1.3.15 “Purchase Price” means the Two Million Dollars ($2,000,000) paid by the
Investor to the Company for the Preferred Stock and the Warrants.
1.3.16 “Registration Rights Agreement” shall mean the registration rights agreement
between the Investor and the Company attached hereto as Exhibit B.
1.3.17 “Registration Statement” shall mean the registration statement under the 1933
Act to be filed with the Securities and Exchange Commission for the registration of the Shares
pursuant to the Registration Rights Agreement attached hereto as Exhibit B.
1.3.18 “SEC” means the Securities and Exchange Commission.
1.3.19 “SEC Documents” shall mean the Company’s latest Form 10-K or 10-KSB as of the
time in question, all Forms 10-Q or 10-QSB and 8-K filed thereafter, and the Proxy Statement for
its latest fiscal year as of the time in question until such time as the Company no longer has an
obligation to maintain the effectiveness of a Registration Statement as set forth in the
Registration Rights Agreement.
1.3.20 “Shares” shall mean, collectively, the shares of Common Stock of the Company
issued upon conversion of the Preferred Stock subscribed for hereunder and those shares of Common
Stock issuable to the Investor upon exercise of the Warrants.

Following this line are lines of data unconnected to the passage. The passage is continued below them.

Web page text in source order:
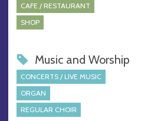
CAFE / RESTAURANT
SHOP
Music and Worship
CONCERTS / LIVE MUSIC
ORGAN
REGULAR CHOIR
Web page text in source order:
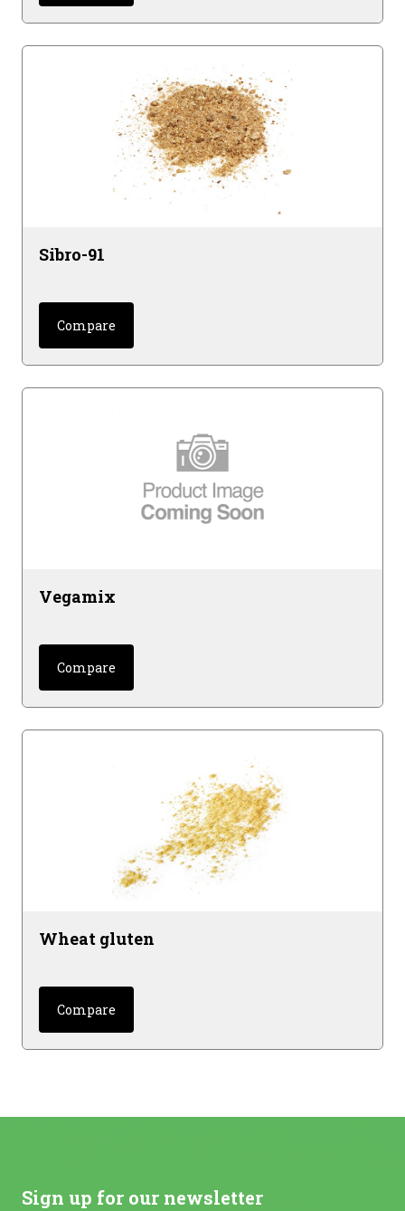
Sibro-91
Compare
Vegamix
Compare
Wheat gluten
Compare
Sign up for our newsletter

1.3.21 “Subsequent Financing” shall mean any offer and sale of shares of Preferred
Stock or debt that is initially convertible into shares of Common Stock or otherwise senior or
superior to the Preferred Stock.
1.3.22 “Transaction Documents” shall mean this Agreement, all Schedules and Exhibits
attached hereto and all other documents and instruments to be executed and delivered by the parties
in order to consummate the transactions contemplated hereby, including, but not limited to the
documents listed in Sections 3.2 and 3.3 hereof.

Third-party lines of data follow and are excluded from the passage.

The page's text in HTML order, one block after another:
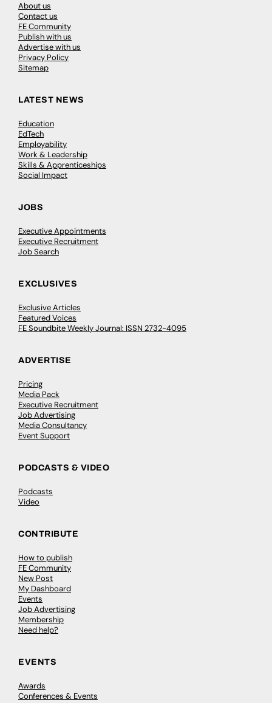
About us
Contact us
FE Community
Publish with us
Advertise with us
Privacy Policy
Sitemap
LATEST NEWS
Education
EdTech
Employability
Work & Leadership
Skills & Apprenticeships
Social Impact
JOBS
Executive Appointments
Executive Recruitment
Job Search
EXCLUSIVES
Exclusive Articles
Featured Voices
FE Soundbite Weekly Journal: ISSN 2732-4095
ADVERTISE
Pricing
Media Pack
Executive Recruitment
Job Advertising
Media Consultancy
Event Support
PODCASTS & VIDEO
Podcasts
Video
CONTRIBUTE
How to publish
FE Community
New Post
My Dashboard
Events
Job Advertising
Membership
Need help?
EVENTS
Awards
Conferences & Events

1.3.23 “Warrants” shall mean the A, B, and C Common Stock Purchase Warrants in the
form attached hereto Exhibits C-1, C-2, and C-3.
ARTICLE II
SALE AND PURCHASE OF CANEUM PREFERRED STOCK AND WARRANTS PURCHASE PRICE
2.1 Sale of Preferred Stock and Issuance of Warrants.
(a) Upon the terms and subject to the conditions set forth herein, and in accordance with
applicable law, the Company agrees to sell to the Investor, and the Investor agrees to purchase
from the Company, on the Closing Date four million (4,000,000) shares of Preferred Stock and the
Warrants for the (the “Purchase Price”) of Two Million Dollars ($2,000,000.00). The
Purchase Price shall be paid by the Investor to the Company on the Closing Date by a wire transfer
or check of the Purchase Price into escrow to be held by the escrow agent pursuant to the terms of
the Escrow Agreement. The Company shall cause the Preferred Stock and the Warrants to be issued to
the Investor upon the release of the Purchase Price to the Company by the escrow agent pursuant to
the terms of the Escrow Agreement. The Company shall register the shares of Common Stock into
which the Preferred Stock is convertible pursuant to the terms and conditions of a Registration
Rights Agreement attached hereto as Exhibit B.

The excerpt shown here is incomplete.